## WHAT YOU SHOULD DO
What is needed is the exact text of each line in the listing below from the one with "While Jisoo is often seen in Dior as" up to and including the one with "placed in a chemically induced coma", and no pictures.

## WORKING DATA
= Beginning of Section =

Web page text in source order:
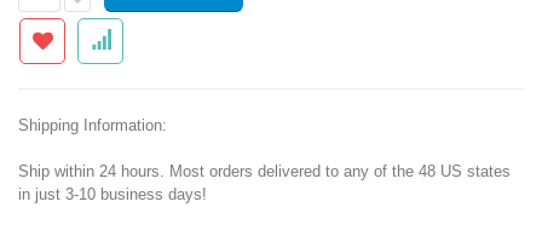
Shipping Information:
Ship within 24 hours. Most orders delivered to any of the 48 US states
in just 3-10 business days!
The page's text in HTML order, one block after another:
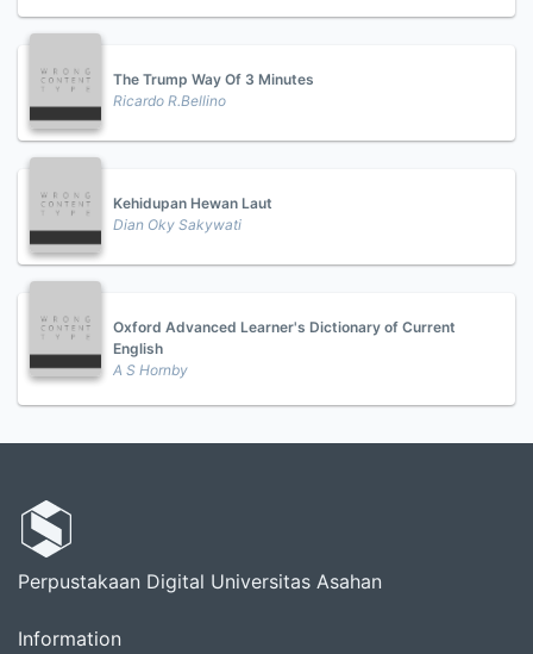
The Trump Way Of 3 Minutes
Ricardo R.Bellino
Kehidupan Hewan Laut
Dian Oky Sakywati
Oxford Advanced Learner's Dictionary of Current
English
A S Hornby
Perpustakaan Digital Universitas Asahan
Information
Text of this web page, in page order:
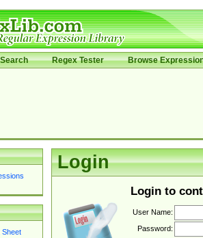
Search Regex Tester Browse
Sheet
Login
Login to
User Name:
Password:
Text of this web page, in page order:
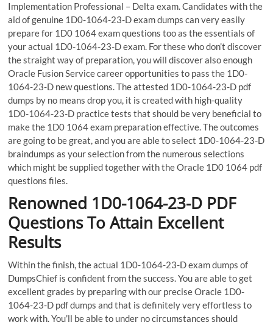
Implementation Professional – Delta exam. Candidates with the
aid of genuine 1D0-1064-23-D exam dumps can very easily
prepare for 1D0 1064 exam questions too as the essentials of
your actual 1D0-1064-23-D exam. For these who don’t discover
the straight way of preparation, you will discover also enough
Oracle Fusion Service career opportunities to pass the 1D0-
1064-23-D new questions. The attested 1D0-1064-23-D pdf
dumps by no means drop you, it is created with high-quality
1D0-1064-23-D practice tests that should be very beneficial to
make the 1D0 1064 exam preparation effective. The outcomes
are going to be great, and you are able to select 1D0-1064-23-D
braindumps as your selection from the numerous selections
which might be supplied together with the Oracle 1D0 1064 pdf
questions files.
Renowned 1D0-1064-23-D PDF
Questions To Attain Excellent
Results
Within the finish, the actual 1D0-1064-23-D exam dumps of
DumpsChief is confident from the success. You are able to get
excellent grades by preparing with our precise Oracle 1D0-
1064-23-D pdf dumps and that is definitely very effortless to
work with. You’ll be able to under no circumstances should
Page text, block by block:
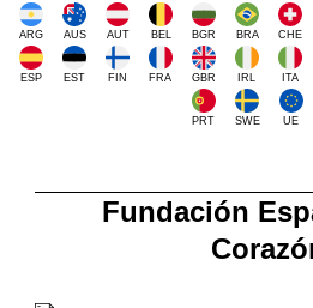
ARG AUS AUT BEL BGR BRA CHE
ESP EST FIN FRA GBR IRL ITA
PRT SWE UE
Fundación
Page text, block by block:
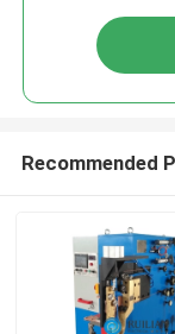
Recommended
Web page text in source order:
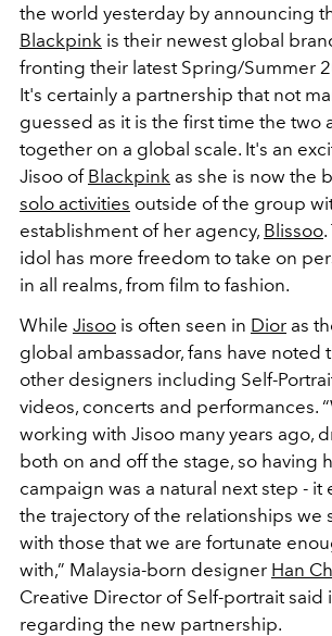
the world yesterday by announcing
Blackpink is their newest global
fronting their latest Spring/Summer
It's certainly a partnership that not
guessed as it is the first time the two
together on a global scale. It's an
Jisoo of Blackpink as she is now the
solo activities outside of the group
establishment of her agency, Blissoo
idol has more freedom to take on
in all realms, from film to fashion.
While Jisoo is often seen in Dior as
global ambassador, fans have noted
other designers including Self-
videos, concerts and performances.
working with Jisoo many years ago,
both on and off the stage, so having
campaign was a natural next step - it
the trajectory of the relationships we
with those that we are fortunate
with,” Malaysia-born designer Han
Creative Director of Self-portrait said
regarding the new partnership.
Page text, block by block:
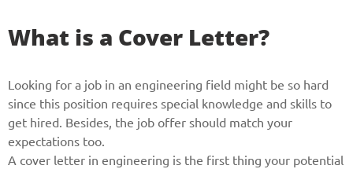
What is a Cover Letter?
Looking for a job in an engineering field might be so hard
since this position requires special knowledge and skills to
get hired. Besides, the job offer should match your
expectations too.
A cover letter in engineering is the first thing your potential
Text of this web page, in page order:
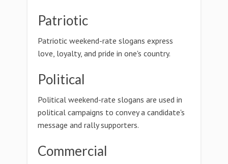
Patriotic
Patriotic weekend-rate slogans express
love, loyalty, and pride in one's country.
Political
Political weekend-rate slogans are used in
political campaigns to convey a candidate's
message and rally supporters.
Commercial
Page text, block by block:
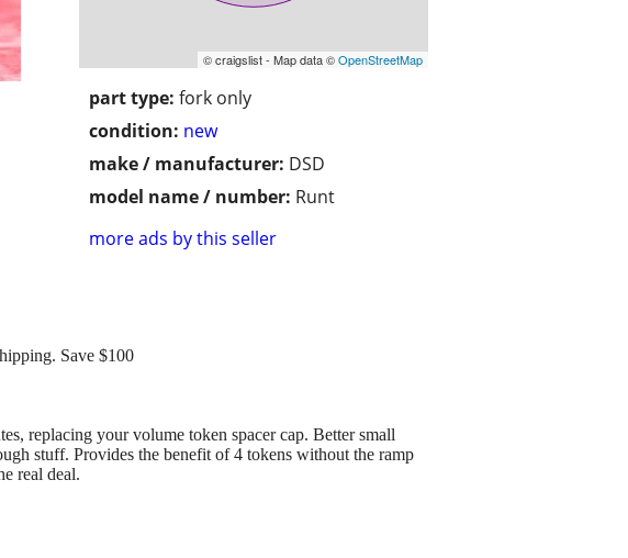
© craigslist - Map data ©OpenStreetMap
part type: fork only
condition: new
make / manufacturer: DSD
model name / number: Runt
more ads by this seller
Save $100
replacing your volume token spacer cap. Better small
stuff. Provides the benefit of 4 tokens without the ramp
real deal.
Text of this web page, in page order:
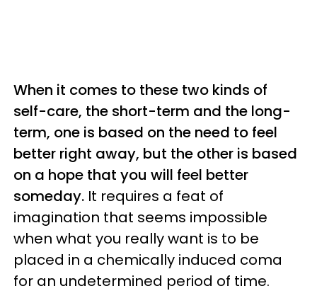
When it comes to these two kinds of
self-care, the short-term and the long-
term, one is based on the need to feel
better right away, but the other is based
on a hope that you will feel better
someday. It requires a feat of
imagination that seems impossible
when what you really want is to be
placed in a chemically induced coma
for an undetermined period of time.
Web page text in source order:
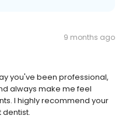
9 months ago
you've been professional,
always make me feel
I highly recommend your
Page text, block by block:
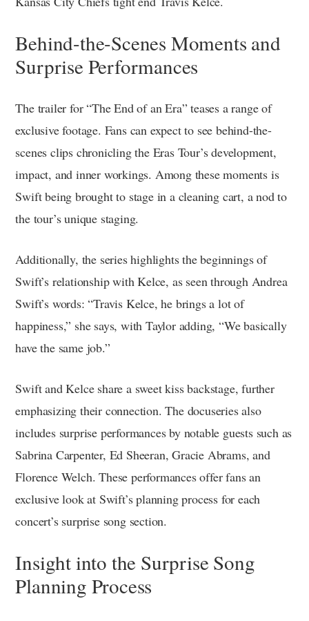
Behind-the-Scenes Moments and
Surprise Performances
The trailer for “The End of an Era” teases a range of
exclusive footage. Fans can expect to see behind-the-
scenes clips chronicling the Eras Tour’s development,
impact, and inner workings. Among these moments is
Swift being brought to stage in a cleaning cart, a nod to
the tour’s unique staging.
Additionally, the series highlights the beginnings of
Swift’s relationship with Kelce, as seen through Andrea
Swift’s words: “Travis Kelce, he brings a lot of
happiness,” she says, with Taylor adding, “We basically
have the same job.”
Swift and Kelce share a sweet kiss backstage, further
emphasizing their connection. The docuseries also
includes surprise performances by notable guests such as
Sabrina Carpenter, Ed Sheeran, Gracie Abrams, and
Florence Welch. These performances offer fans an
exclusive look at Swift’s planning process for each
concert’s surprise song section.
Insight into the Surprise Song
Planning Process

= End of Section =
= Beginning of Section =

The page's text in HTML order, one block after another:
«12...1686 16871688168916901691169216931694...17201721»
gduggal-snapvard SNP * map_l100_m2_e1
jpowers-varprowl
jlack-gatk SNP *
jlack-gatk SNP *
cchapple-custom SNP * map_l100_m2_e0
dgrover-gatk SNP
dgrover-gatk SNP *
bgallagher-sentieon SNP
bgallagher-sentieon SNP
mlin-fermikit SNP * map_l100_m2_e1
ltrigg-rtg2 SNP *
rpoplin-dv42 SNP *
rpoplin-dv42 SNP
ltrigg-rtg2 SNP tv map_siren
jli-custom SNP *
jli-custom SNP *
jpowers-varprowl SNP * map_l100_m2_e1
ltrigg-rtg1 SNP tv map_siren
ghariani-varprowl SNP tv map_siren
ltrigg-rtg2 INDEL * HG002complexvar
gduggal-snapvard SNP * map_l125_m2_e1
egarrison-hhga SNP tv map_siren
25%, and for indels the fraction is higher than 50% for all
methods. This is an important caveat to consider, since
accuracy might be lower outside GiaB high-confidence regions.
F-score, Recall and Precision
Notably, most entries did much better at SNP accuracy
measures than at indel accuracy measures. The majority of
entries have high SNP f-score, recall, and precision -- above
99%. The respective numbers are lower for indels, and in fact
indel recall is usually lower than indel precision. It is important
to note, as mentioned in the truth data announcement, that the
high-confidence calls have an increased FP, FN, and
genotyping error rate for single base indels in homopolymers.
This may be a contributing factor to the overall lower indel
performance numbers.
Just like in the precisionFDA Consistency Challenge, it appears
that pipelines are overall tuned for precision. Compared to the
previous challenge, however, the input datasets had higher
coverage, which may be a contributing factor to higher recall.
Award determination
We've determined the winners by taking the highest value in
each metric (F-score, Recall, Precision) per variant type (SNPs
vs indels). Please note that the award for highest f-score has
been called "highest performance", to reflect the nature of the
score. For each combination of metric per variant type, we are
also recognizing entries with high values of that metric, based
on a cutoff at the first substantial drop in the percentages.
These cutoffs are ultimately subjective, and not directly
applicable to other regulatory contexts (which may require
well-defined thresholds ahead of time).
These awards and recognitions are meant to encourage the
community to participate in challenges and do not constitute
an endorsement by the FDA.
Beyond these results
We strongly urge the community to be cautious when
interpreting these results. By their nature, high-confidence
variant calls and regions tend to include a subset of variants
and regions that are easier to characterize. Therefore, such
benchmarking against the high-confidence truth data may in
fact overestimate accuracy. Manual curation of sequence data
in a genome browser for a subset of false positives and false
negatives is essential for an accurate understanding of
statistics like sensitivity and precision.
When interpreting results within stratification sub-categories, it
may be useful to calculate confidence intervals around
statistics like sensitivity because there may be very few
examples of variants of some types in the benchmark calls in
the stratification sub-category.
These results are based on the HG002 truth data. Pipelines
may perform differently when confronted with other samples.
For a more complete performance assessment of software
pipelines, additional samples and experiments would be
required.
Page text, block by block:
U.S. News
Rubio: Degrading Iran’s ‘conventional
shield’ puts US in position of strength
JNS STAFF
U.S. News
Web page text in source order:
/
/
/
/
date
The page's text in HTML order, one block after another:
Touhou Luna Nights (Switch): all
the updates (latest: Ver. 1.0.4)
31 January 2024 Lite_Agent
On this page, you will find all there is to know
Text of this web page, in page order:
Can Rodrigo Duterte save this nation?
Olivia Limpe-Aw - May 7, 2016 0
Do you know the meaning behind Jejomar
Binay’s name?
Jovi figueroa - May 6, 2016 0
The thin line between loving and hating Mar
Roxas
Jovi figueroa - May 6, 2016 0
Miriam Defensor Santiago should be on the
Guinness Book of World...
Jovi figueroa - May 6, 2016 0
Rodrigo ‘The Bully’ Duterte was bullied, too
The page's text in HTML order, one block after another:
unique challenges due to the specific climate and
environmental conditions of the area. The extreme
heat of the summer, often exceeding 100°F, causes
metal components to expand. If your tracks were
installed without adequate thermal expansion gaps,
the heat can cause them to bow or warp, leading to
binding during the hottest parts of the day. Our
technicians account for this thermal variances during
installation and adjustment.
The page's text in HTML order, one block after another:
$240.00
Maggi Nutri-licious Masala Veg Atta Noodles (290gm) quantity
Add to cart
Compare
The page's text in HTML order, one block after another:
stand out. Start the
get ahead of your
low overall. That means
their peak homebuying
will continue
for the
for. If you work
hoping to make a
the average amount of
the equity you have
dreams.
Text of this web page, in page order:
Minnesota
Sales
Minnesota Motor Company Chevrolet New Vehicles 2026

= End of Section =
= Beginning of Section =

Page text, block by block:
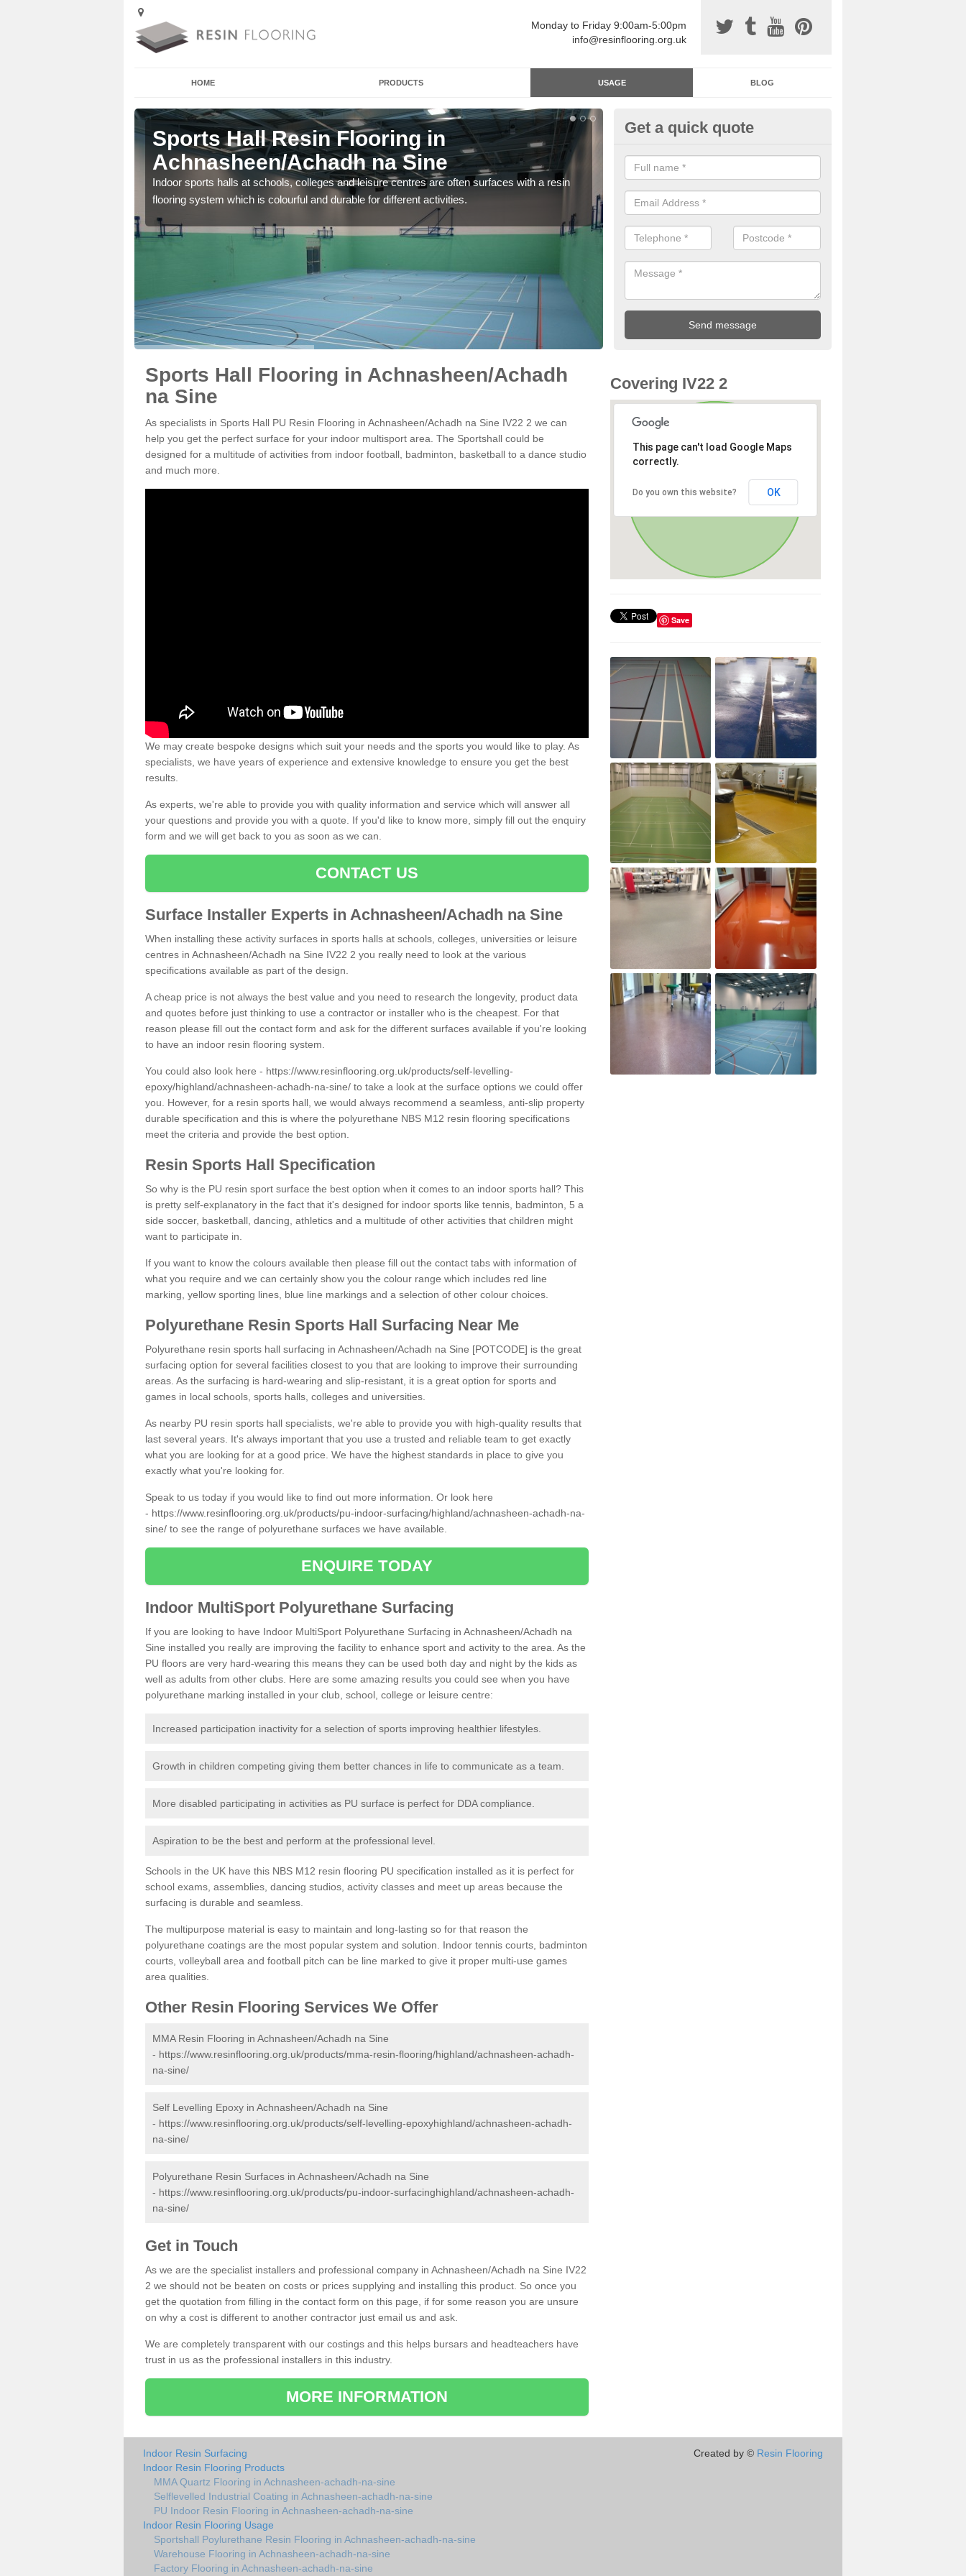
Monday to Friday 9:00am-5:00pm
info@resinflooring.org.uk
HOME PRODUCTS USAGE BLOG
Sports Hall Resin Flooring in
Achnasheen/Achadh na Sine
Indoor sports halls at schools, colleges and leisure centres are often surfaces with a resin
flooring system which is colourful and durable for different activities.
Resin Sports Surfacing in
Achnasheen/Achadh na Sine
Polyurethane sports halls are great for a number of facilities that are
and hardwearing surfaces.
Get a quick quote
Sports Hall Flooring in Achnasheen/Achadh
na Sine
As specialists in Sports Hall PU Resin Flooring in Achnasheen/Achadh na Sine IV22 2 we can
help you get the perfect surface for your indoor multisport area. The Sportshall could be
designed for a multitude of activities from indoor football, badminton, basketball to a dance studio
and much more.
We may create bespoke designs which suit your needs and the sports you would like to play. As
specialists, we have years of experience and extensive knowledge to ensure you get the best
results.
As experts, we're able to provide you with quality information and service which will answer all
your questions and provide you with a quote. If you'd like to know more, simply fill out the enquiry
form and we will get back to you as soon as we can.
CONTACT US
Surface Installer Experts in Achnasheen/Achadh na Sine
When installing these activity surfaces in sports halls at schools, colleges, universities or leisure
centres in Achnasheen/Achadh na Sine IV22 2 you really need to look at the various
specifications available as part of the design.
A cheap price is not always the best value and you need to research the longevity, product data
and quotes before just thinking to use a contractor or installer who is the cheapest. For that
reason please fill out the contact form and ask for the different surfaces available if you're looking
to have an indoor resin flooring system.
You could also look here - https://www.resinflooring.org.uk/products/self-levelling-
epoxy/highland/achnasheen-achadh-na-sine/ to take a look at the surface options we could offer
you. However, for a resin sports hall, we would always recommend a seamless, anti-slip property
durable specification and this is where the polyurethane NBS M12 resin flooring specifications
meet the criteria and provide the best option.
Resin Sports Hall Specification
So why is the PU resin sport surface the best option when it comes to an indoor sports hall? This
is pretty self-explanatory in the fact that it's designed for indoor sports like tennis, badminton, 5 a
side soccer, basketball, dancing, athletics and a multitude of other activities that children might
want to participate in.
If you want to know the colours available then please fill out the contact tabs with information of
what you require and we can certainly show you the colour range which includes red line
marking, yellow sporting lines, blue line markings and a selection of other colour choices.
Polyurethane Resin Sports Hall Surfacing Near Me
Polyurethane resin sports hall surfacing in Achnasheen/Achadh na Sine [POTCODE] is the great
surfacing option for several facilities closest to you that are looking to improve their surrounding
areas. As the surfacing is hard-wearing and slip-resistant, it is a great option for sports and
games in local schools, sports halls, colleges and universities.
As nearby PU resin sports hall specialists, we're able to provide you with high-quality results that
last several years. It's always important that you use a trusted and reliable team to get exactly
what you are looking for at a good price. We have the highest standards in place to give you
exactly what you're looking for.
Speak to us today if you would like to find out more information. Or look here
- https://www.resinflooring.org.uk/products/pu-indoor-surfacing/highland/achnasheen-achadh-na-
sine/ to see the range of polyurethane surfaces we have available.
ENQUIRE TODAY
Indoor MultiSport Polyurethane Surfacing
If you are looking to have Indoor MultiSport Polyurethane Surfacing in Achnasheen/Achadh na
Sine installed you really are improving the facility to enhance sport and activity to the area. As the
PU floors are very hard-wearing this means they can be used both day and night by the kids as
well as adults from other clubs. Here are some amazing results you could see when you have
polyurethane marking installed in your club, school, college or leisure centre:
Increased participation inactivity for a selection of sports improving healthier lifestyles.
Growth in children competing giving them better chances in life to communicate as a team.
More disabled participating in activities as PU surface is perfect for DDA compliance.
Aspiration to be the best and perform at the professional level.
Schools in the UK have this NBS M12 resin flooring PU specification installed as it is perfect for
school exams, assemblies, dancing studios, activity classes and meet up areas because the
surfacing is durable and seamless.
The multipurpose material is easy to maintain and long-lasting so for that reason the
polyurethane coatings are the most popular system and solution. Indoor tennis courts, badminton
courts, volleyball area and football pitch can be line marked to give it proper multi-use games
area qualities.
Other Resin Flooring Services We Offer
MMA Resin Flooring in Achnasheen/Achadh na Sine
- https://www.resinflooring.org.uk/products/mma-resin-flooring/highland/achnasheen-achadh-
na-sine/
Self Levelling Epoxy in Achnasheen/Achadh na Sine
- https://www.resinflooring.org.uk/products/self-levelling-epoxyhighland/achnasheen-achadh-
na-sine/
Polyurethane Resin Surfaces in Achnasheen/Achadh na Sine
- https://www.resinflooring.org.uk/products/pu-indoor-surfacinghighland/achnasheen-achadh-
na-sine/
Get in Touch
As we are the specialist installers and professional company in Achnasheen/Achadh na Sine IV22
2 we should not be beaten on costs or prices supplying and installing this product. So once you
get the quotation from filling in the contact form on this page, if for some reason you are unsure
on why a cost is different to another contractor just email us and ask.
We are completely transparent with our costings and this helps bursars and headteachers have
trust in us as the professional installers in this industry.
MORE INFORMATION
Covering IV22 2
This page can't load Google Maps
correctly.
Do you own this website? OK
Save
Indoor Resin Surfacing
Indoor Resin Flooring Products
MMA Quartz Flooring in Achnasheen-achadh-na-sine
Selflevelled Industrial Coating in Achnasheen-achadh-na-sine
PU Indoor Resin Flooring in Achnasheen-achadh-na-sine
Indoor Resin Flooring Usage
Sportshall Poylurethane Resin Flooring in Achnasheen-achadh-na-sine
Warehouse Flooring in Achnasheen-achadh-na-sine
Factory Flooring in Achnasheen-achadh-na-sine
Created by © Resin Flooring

= End of Section =

## RESULT FOR THIS TASK
While Jisoo is often seen in Dior as
global ambassador, fans have noted
other designers including Self-
videos, concerts and performances.
working with Jisoo many years ago,
both on and off the stage, so having
campaign was a natural next step - it
the trajectory of the relationships we
with those that we are fortunate
with,” Malaysia-born designer Han
Creative Director of Self-portrait said
regarding the new partnership.
Page text, block by block:
What is a Cover Letter?
Looking for a job in an engineering field might be so hard
since this position requires special knowledge and skills to
get hired. Besides, the job offer should match your
expectations too.
A cover letter in engineering is the first thing your potential
Text of this web page, in page order:
Patriotic
Patriotic weekend-rate slogans express
love, loyalty, and pride in one's country.
Political
Political weekend-rate slogans are used in
political campaigns to convey a candidate's
message and rally supporters.
Commercial
Page text, block by block:
© craigslist - Map data ©OpenStreetMap
part type: fork only
condition: new
make / manufacturer: DSD
model name / number: Runt
more ads by this seller
Save $100
replacing your volume token spacer cap. Better small
stuff. Provides the benefit of 4 tokens without the ramp
real deal.
Text of this web page, in page order:
When it comes to these two kinds of
self-care, the short-term and the long-
term, one is based on the need to feel
better right away, but the other is based
on a hope that you will feel better
someday. It requires a feat of
imagination that seems impossible
when what you really want is to be
placed in a chemically induced coma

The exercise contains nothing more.